ルーク君 side エイベル

「君はずいぶんと難しい本を読んでいるのだな。」


「エイベルさま。えっと……?」


俺の言葉に目の前に座る少年は首を傾げる。今、自分が読んでいる本がどういう人が読んでいるものなのか、理解していないようだ。

力のある者は救いにもなるが、脅威にもなりえる。俺がこの子を信用しきれないのはその所為だろう。万が一この子が暴走してしまった場合、俺にはこの子を止めきる力ないから。


「その本は、大人の中でも学者たちが読むような本だ。君は、魔法の知識を身につけて何をするつもりなんだ?」


俺の問に少年はキョトンとしながら応える。


「ぼくはただ、じぶんをすくってくれたひとの、やくにたちたいだけです。ぼくはいままで、こうげきけいのまほうばかりつかってきたから。ちゆのまほうのちしきをみにつけて、リーガルトけのみんなになにかあったときに、ちからになりたいんです。なにもできないまま、うしなうのはいや、だから。」


この子は自分の危うさは分かっているのだろう。だから、攻撃ではなく治癒での貢献。

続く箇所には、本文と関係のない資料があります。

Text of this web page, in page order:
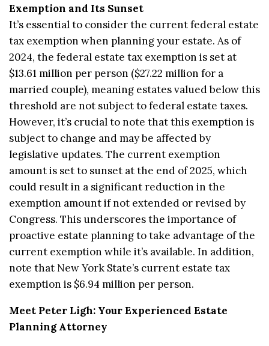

感じられるのは、悪意も何も無い、ただ役に立ちたいという強い意志。

この子の過去を知っているからこそ、脅威となることを心配したが、この子はきっと自分の中で区切りをつけているのだろう。トラウマに襲われることはあれど、過去は過去で割り切っている。

リーガルト家もノマライトと同じ貴族。それでも救いたいと言ったこの子は、あんな環境で育っても優しい心を失っていない。もう、疑う必要はないのかもしれない。幼子相手に勘ぐりをするのは、あまり好きではないし。

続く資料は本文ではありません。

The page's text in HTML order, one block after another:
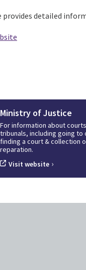
detailed
Ministry of Justice
For information about
tribunals, including going to
finding a court & collection
reparation.
Visit website ›
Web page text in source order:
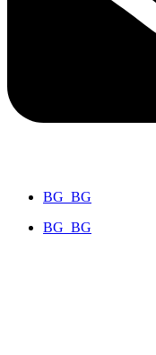
BG_BG
BG_BG

「そうか。君は、いや、ルーク君はいい子なのだな。今度、ここには無い治癒系の魔法書を持ってこよう。それと、俺のことはベルと呼んでくれ。君とは仲良くしたいからな。」


俺がそう言うと、ルーク君の顔は輝き、周りに花を飛ばす。表情には出にくいが、意外と分かりやすい。本が好きなのだと思う。


「こちらこそ、よろしくおねがいします。ベルさま!あの、いまからいっしょに、ほんをよんでいただけませんか?ベルさまのおはなしもききたいです。」


ルーク君からの可愛らしいお誘いに思わず頬が緩む。


「ああ。では、俺のおすすめの歴史物語を二人で読もうか。」


ルーク君の手を取り、本棚の隙間へと入っていく。この子とする読書はとても楽しそうだと思いながら…。